That so many people feel similarly is not “a question of what track we’re on, but a question of speed of progress,” said Lester Spence, a professor of political science and Africana Studies at the Johns Hopkins University.

“With the [challenges] we have now and the challenges we have coming, we need significant transformation. And we just don’t seem to have the institutional capacity to begin that process,” he said.

Mayor Scott likened his efforts to tackling the city’s systemic challenges — noting many of them have grown worse decade after decade, such as the legacy of redlining — to turning around a cruise ship.

‘And we’re not just talking about a cruise ship. We’re talking about turning around the Titanic, with the iceberg in half of the boat,” he said. “The dysfunction, the turmoil, the misplaced focus … city government was broken. When I came into office, folks were still signing their time sheets by hand.”

The Democrat invoked some of his signature moves as transformative, from the pilot of his Group Violence Reduction Strategy in the Western District, where homicides and non-fatal shootings are down by 40% and 18%, respectively, year-over-year since its implementation in late January, to installing a city administrator, who handles tasks as menial as paying overdue contractor fees and making employees set up their voicemail system, to opening brand new and once-shuttered rec centers. But, he said, he understands why residents are frustrated with the city’s enduring trials.

“The answer really is, yes and no,” Scott said. “Yes, we’re moving fast. But no, we’re not getting to where I want us to be at the speed I want to move at.”

How Baltimoreans want to reduce crime

Both crime and strategies to reduce it are at the top of respondents’ minds. The poll presented a list of ways that lawmakers could address crime in Baltimore — nearly all of which received widespread support.

“Baltimoreans are looking for a solution, and I think they’re willing to hear all ideas,” Kromer said.

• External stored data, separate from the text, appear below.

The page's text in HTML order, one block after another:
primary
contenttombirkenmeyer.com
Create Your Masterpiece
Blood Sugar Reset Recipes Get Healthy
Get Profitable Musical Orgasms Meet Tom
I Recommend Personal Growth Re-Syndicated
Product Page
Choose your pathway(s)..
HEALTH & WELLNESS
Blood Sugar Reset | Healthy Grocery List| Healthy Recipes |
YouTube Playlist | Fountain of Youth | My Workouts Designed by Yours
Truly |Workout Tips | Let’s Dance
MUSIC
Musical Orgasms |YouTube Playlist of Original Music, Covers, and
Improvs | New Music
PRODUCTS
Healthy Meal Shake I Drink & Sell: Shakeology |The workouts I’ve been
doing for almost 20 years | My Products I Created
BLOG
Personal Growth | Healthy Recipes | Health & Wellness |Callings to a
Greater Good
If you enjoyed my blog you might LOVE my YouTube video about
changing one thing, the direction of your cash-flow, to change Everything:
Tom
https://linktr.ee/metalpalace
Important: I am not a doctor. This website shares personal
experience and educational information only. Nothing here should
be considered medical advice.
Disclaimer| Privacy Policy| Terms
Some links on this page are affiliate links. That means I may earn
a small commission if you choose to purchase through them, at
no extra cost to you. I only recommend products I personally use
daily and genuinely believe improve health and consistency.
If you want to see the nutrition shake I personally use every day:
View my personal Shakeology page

The Baltimore Now poll found that 81% of residents support imposing harsher punishments for violent offenders, 80% support increasing police presence and the number of patrols throughout the city, 80% support imposing stricter gun control laws and related punishments for gun crimes and 72% support violence prevention programs like Safe Streets, which sends trusted community members to intervene in interpersonal conflicts at risk of erupting into violence. More than half support increasing the rate of prosecution for non-violent offenses like drug use, petty theft and vandalism.

For Anderson, of Old Goucher, the police presence equation is a simple one: “We need to have more police on the street as a deterrent to prevent things from happening. Police can’t be everywhere at all times, and crime will happen, but if they’re posted up at a corner, there will be less crime there.”

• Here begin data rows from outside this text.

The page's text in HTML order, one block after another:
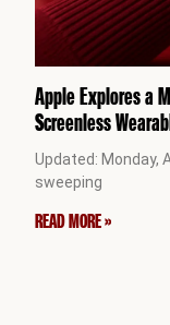
Apple Explores a
Screenless
Updated: Monday,
sweeping
READ MORE »

When asked their opinion on allocating funding from the police budget to various social, mental health and drug treatment programs, 67% expressed support. Black and white residents’ stances were nearly identical.

But when asked in a separate question about changing BPD’s funding, 44% of respondents said it should be increased, 29% said funding should stay the same and just 16% said funding should be decreased.

Black and white Baltimoreans generally answered similarly — 16% of Black and 18% of white respondents said the budget should be decreased, 33% of Black respondents and 22% of white respondents said it should be kept about the same and 41% of Black respondents and 49% of white respondents thought it should be increased.

Roger Hartley, the dean of the College of Public Affairs at the University of Baltimore, attributed the difference to how the questions were posed.

“When you raise what the tradeoffs are, you get a different response,” he said. “Even if people aren’t making the linkage to crime between schools and community centers, at the very least this says, ‘We want our government to do more, we’re concerned about our neighborhoods, we’re concerned about our youth.’ "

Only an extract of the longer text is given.